In this code, Martin generates a boolean system of equations with 4500 variables, with 4000 random equations each with randomly selected monomials of degree 2 and of XOR size 10. Then, he sets 1000 random variables to a random value (true or false), and finally, he substitutes the assigned values, and simplifies the system. If you think this is a trivial issue, alas, it is not. Both Maple and Sage take hours to perform it if using the standard eval function. The function above uses a variation of the ElimLin algorithm from the Courtois-Bard paper to do this efficiently.

Could monomials be handled natively from SAT solvers?

I recently got a question that intrigued me:

I am new to this SAT solving world but I was wondering whether you thought considerable speedups were possible for crypto type problems (multivariate polys over GF(2)) by simply never converting the problem to cnf at all and thereby avoiding the combinatorial explosion that results in the conversion process. That is using the original xor formulation.

First of all, the question is a follow-up to xor-clauses: they implement XOR-s natively. Using them avoids a number of problems relating to the increase of variables. Why not implement monomials (i.e. “a*b” or “a*b*c”, where “*” is binary AND and variables are binary) natively? They are the only thing left to do. Personally, I am not overly optimistic about them, though. Let me got through some of my reasons here.
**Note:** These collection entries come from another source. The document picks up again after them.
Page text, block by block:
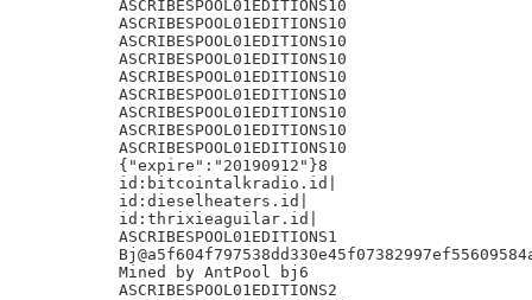
ASCRIBESPOOL01EDITIONS10
ASCRIBESPOOL01EDITIONS10
ASCRIBESPOOL01EDITIONS10
ASCRIBESPOOL01EDITIONS10
ASCRIBESPOOL01EDITIONS10
ASCRIBESPOOL01EDITIONS10
ASCRIBESPOOL01EDITIONS10
ASCRIBESPOOL01EDITIONS10
ASCRIBESPOOL01EDITIONS10
{"expire":"20190912"}8
id:bitcointalkradio.id|
id:dieselheaters.id|
id:thrixieaguilar.id|
ASCRIBESPOOL01EDITIONS1
Mined by AntPool bj6
ASCRIBESPOOL01EDITIONS2

Firstly, the “exponential explosion” expressed in the question is in fact much less existent than people tend to think. The reason is that the intelligent variable activity heuristics, unit propagation, and conflict generation tend to take care of a lot of potential problems. Since the propagation of a variable will entail the propagation of many others (it depends, for crypto, around ~100), there is no real explosion, since there is not really 2^n, but more like 2^(n/100) combinations that need to be explored. This argumentation takes away some of the potential benefits that native monomials could bring.

The real problem, though, is the following. By moving monomials into cryptominisat and thus potentially speeding up the solving, conflict generation could become much more complex. So, if moving to an internal monomial representation entails making a mess of conflict generation, then using monomials internally may only make the solving slower.

Another reason that native monomials may not speed up solving so much, is that a lot of clauses inserted when converting monomials are binary clauses, which are extremely well dealt with in the CNF world — it would be hard to do it any better.

As a last, but very minor point, using monomials would increase the complexity of the program, which would mean not only a lot of man-hours lost debugging it, but also a loss of performance due to a (probably non-negligible) increase of instruction cache misses.

Oh well, so those are my reasons. I would be interested if someone has some comments on these, though.